Partisipasi pemilih yang rendah pada pemilu legislatif dapat disebabkan oleh beberapa persoalan. Persoalan pertama berada di pendataan pemilih dimana hal ini merupakan bagian awal tahapan pemilu. Terdapat kecenderungan bahwa jika masyarakat tidak terdaftar namanya di daftar pemilih, mereka tidak akan tergerak untuk datang ke TPS. Selain itu, persoalan pendataan juga terjadi terutama pada masyarakat yang tinggal di kawasan khusus seperti di grey area termasuk rumah susun, pemukiman elite termasuk apartemen, Lembaga Pemasyarakatan atau Rumah Tahanan, dan wilayah kepulauan, dimana masyarakat di kawasan ini menyumbang problematik tingkat partisipasi pemilih dalam pileg dan pilpres 2014. Partisipasi masyarakat penyandang disabilitas juga belum optimal terutama juga berada di titik pendataan pemilih, meskipun pelayanan di TPS yang kurang memadai bagi mereka menyebabkan sebagian dari penyandang disabilitas enggan untuk datang kembali ke TPS. Problem kejenuhan pemilih (voter fatigue) juga turut menyumbang penurunan partisipasi pemilih terutama terjadi pada kasus pemungutan suara ulang pemilu legislatif. Tingkat partisipasi pemilih di TPS-TPS yang melaksanakan Pemungutan Suara Ulang (PSU), rata- rata turun sebanyak 10 persen.

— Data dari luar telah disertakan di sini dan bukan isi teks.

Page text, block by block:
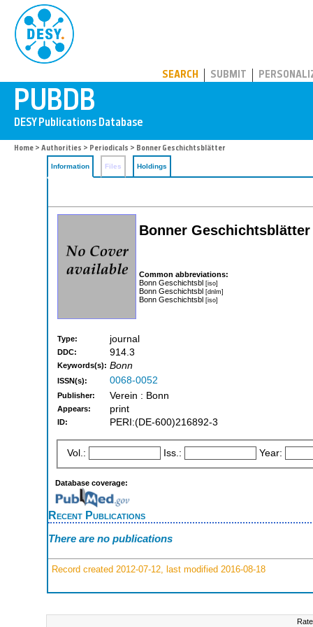
SEARCH SUBMIT
Home > Authorities > Periodicals > Bonner Geschichtsblätter
Information Files Holdings
Bonner Geschichtsblätter
Common abbreviations:
Bonn Geschichtsbl [iso]
Bonn Geschichtsbl [dnlm]
Bonn Geschichtsbl [iso]
Type: journal
DDC: 914.3
Keywords(s): Bonn
ISSN(s): 0068-0052
Publisher: Verein : Bonn
Appears: print
ID: PERI:(DE-600)216892-3
Vol.: Iss.: Year:
Database coverage:
Recent Publications
There are no publications
Record created 2012-07-12, last modified 2016-08-18
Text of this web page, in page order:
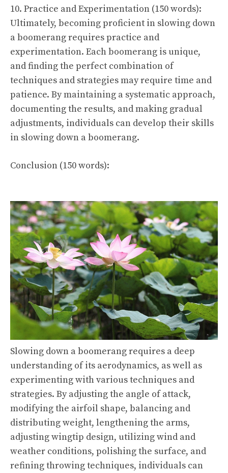
10. Practice and Experimentation (150 words):
Ultimately, becoming proficient in slowing down
a boomerang requires practice and
experimentation. Each boomerang is unique,
and finding the perfect combination of
techniques and strategies may require time and
patience. By maintaining a systematic approach,
documenting the results, and making gradual
adjustments, individuals can develop their skills
in slowing down a boomerang.
Conclusion (150 words):
Slowing down a boomerang requires a deep
understanding of its aerodynamics, as well as
experimenting with various techniques and
strategies. By adjusting the angle of attack,
modifying the airfoil shape, balancing and
distributing weight, lengthening the arms,
adjusting wingtip design, utilizing wind and
weather conditions, polishing the surface, and
refining throwing techniques, individuals can
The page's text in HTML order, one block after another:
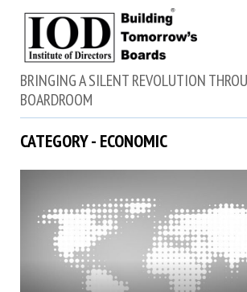
BRINGING A SILENT REVOLUTION
BOARDROOM
CATEGORY - ECONOMIC
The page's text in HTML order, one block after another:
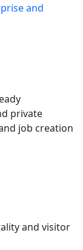
and
private
job creation
and visitor
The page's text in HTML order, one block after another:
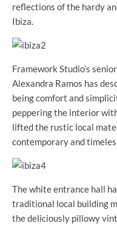
reflections of the hardy
Ibiza.
Framework Studio’s
Alexandra Ramos has
being comfort and
peppering the interior
lifted the rustic local
contemporary and
The white entrance hall
traditional local building
the deliciously pillowy
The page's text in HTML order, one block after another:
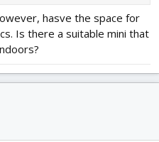
to remove weight and most of
Yeah, they could fly
take a hit of any sort.
a gym, but if your a beginner,
Honestly, with enough
scout in a gym.
hasve the space for
Is there a suitable mini that
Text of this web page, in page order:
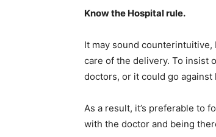
Know the Hospital rule.
It may sound
care of the delivery. To insist
doctors, or it could go against
As a result, it’s preferable to
with the doctor and being
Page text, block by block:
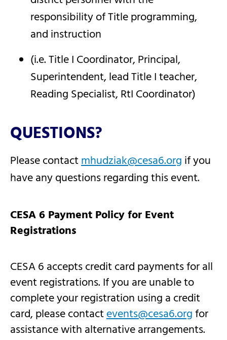
responsibility of Title programming,
and instruction
(i.e. Title I Coordinator, Principal,
Superintendent, lead Title I teacher,
Reading Specialist, RtI Coordinator)
QUESTIONS?
Please contactmhudziak@cesa6.org if you
have any questions regarding this event.
CESA 6 Payment Policy for Event
Registrations
CESA 6 accepts credit card payments for all
event registrations. If you are unable to
complete your registration using a credit
card, please contactevents@cesa6.orgfor
assistance with alternative arrangements.
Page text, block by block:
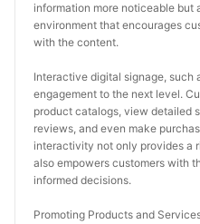
information more noticeable but
environment that encourages
with the content.
Interactive digital signage, such
engagement to the next level.
product catalogs, view detailed
reviews, and even make
interactivity not only provides a
also empowers customers with
informed decisions.
Promoting Products and
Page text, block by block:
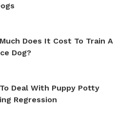
Does It Cost To Train A
Dog?
Deal With Puppy Potty
Regression
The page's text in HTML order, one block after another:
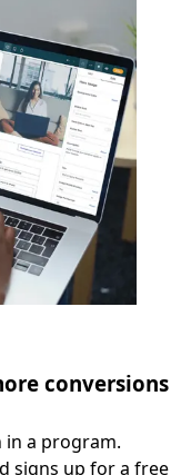
conversions
in a program.
signs up for a free
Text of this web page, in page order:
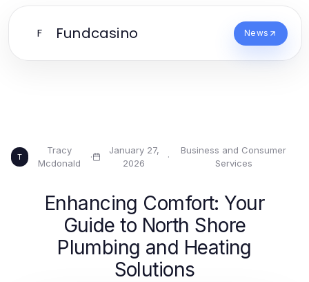
F Fundcasino News
T
Tracy
Mcdonald
·
January 27,
2026
·
Business and Consumer
Services
Enhancing Comfort: Your
Guide to North Shore
Plumbing and Heating
Solutions
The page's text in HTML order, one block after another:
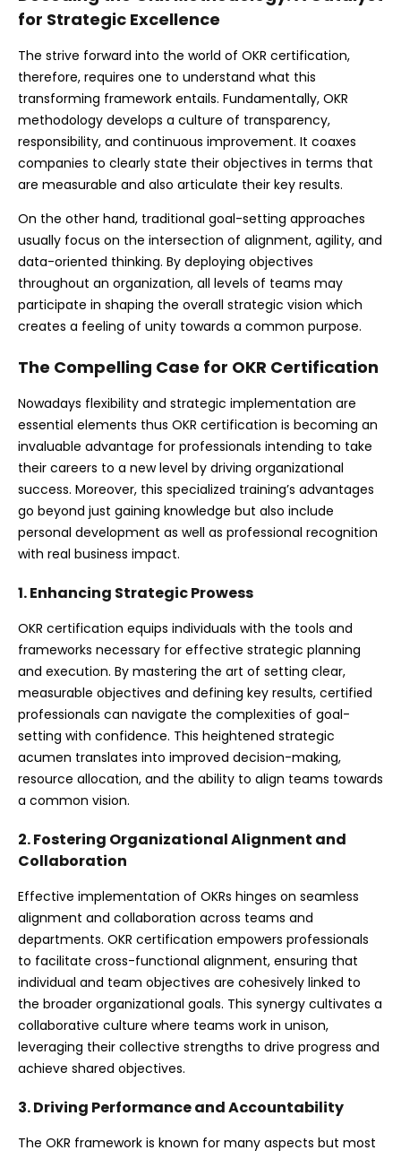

Rendahnya tingkat partisipasi yang mencengangkan terjadi pada masyarakat Indonesia yang berada di luar negeri dalam pemilu legislatif 2014. Beberapa hal yang dianggap menjadi penyebabnya antara lain; pertama, ketidak-tahuan mereka akan calon politisi yang akan mereka pilih. Kedua, banyak pemilih luar negeri yang tidak mengetahui pemilu yang sedang berlangsung untuk memilih apa. Ketiga, prosedur dan jangka waktu yang diberikan oleh petugas yang sangat singkat pada saat pemungutan suara di TPSLN. Keempat, banyak perusahaan yang menolak penggunaan dropbox. Sementara kelima, tidak sedikit majikan yang tidak memberikan akses kepada pekerja Indonesia untuk berpartisipasi dalam pemilu.